Lors de son audition devant la Commission de la Défense, Lord Case, président de Team Barrow et ancien secrétaire du Cabinet, a souligné que l’ambition affichée par le gouvernement de livrer un nouveau sous-marin nucléaire d’attaque SSN-AUKUS tous les 18 mois se heurte à des contraintes majeures bien au-delà des portes du chantier naval.

Interrogé directement sur le respect de ce calendrier, Lord Case a évité de donner des garanties. Il a qualifié cet objectif de « très exigeant » et a reconnu qu’il s’agirait d’un « véritable défi à relever ». Bien que la Commission ait déjà entendu BAE Systems à propos du planning de construction, cet échange a mis en lumière une série de goulots d’étranglement locaux, hors du contrôle du ministère de la Défense, mais qui conditionnent la faisabilité du rythme des livraisons AUKUS.

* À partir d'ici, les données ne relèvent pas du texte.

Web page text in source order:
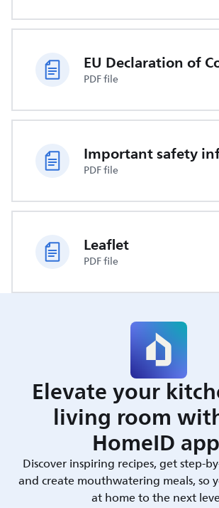
PDF file
PDF file
Leaflet
PDF file
Elevate your
living room
HomeID
Discover inspiring recipes, get step-
and create mouthwatering meals, so
at home to the next
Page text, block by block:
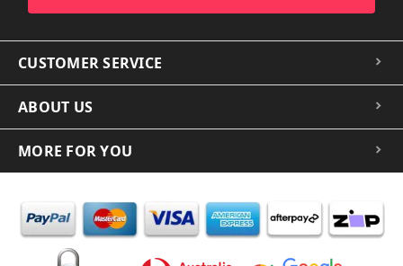
CUSTOMER SERVICE
ABOUT US
MORE FOR YOU
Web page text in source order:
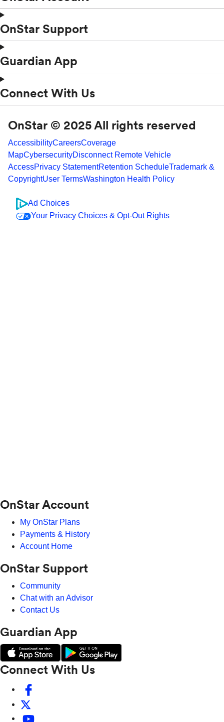
OnStar Support
Guardian App
Connect With Us
OnStar © 2025 All rights reserved
AccessibilityCareersCoverage
MapCybersecurityDisconnect Remote Vehicle
AccessPrivacy StatementRetention ScheduleTrademark &
CopyrightUser TermsWashington Health Policy
Ad Choices
Your Privacy Choices & Opt-Out Rights
OnStar Account
My OnStar Plans
Payments & History
Account Home
OnStar Support
Community
Chat with an Advisor
Contact Us
Guardian App
Connect With Us
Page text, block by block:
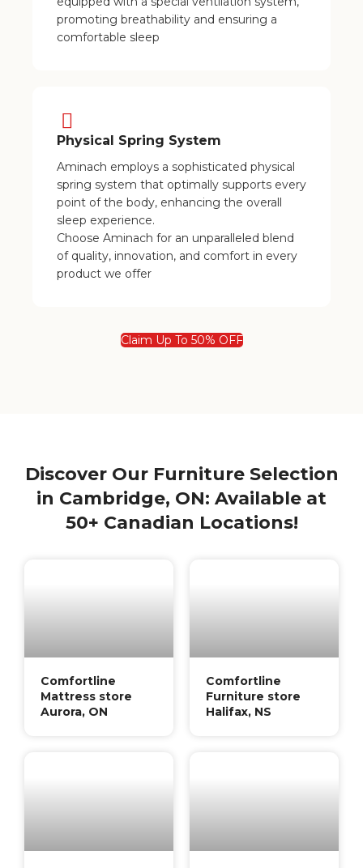
promoting breathability and ensuring a
comfortable sleep
Physical Spring System
Aminach employs a sophisticated physical
spring system that optimally supports every
point of the body, enhancing the overall
sleep experience.
Choose Aminach for an unparalleled blend
of quality, innovation, and comfort in every
product we offer
Claim Up To 50% OFF
Discover Our Furniture Selection
in Cambridge, ON: Available at
50+ Canadian Locations!
Comfortline
Mattress store
Aurora, ON
Comfortline
Furniture store
Halifax, NS

Lord Case a expliqué que la mission de Team Barrow ne se limite pas à la chaîne d’assemblage elle-même, mais concerne plus largement la capacité de la ville à maintenir une main-d’œuvre suffisante et qualifiée. « Nous sommes sous pression pour fournir logements, écoles et hôpitaux afin d’assurer la présence du personnel nécessaire à la production des sous-marins dans les délais », a-t-il déclaré. Il a reconnu que cette infrastructure de soutien est actuellement insuffisante : « Nous sommes en retard par rapport à ce qui est nécessaire. Nous ne disposons pas des logements indispensables à la croissance de la main-d’œuvre ».

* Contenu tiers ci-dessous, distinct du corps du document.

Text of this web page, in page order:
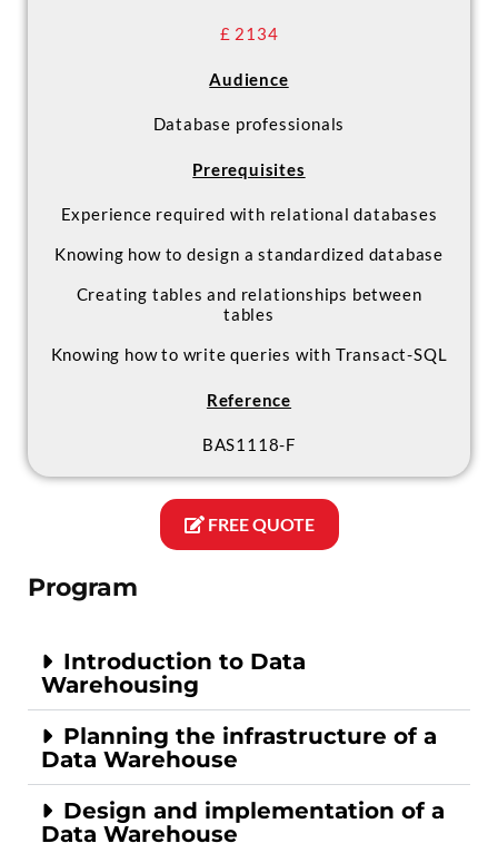
Program
Introduction to Data
Warehousing
Planning the infrastructure of a
Data Warehouse
Design and implementation of a
Data Warehouse
£ 2134
Audience
Database professionals
Prerequisites
Experience required with relational databases
Knowing how to design a standardized database
Creating tables and relationships between
tables
Knowing how to write queries with Transact-SQL
Reference
BAS1118-F
FREE QUOTE
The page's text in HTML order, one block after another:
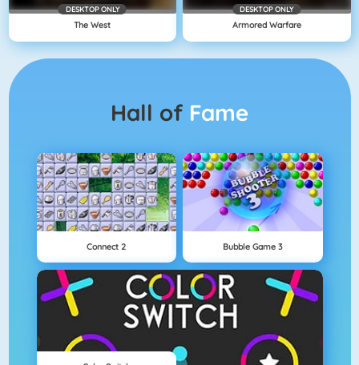
DESKTOP ONLY
The West
DESKTOP ONLY
Armored Warfare
Hall of Fame
Connect 2 Bubble Game 3
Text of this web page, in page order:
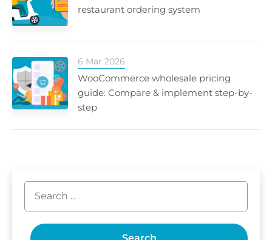
restaurant ordering system
6 Mar 2026
WooCommerce wholesale pricing
guide: Compare & implement step-by-
step
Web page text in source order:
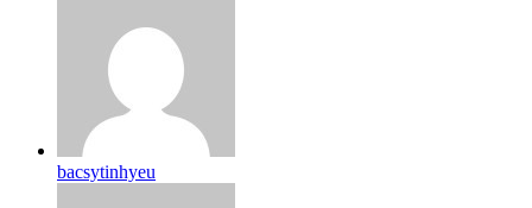
bacsytinhyeu
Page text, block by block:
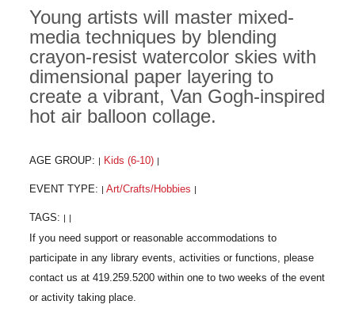
Young artists will master mixed-
media techniques by blending
crayon-resist watercolor skies with
dimensional paper layering to
create a vibrant, Van Gogh-inspired
hot air balloon collage.
AGE GROUP: Kids (6-10)
EVENT TYPE: Art/Crafts/Hobbies
TAGS:
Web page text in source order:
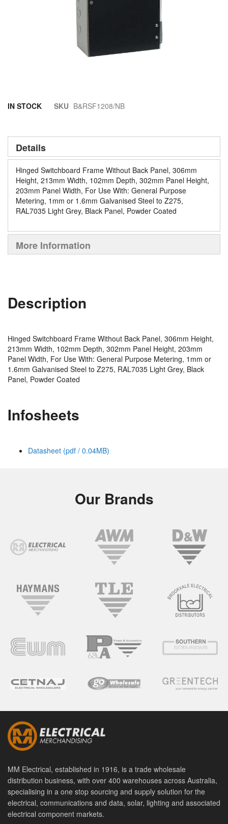
IN STOCK SKU B&RSF1208/NB
Skip
beginning
the
images
gallery
Details
Hinged Switchboard Frame Without Back Panel, 306mm
Height, 213mm Width, 102mm Depth, 302mm Panel Height,
203mm Panel Width, For Use With: General Purpose
Metering, 1mm or 1.6mm Galvanised Steel to Z275,
RAL7035 Light Grey, Black Panel, Powder Coated
More Information
Description
Hinged Switchboard Frame Without Back Panel, 306mm Height,
213mm Width, 102mm Depth, 302mm Panel Height, 203mm
Panel Width, For Use With: General Purpose Metering, 1mm or
1.6mm Galvanised Steel to Z275, RAL7035 Light Grey, Black
Panel, Powder Coated
Infosheets
Datasheet (pdf / 0.04MB)
Our Brands
MM Electrical, established in 1916, is a trade wholesale
distribution business, with over 400 warehouses across Australia,
specialising in a one stop sourcing and supply solution for the
electrical, communications and data, solar, lighting and associated
electrical component markets.

Cette reconnaissance soulève des questions sur la crédibilité de l’engagement national quand les conditions facilitatrices peinent à suivre le rythme de la planification militaire. Lord Case a précisé que la disponibilité du personnel ne dépend pas uniquement des compétences. Même si les objectifs de recrutement sont atteints, la capacité physique à accueillir plusieurs milliers de nouveaux travailleurs reste incertaine, notamment à cause d’un sous-investissement prolongé dans les services locaux.

Les efforts pour accélérer la construction de logements n’ont pas encore produit d’effets tangibles : « Le mois dernier, nous avons beaucoup travaillé ensemble pour voir comment accélérer la construction de logements », a-t-il indiqué aux députés, en précisant que les aspects opérationnels relèvent toujours de BAE Systems et du ministère de la Défense.

Les propos de Lord Case démontrent que le défi du rythme de construction ne relève pas uniquement du secteur industriel, mais constitue également un problème lié aux infrastructures civiles, dont les retards risquent de se répercuter directement sur la capacité de production du chantier naval.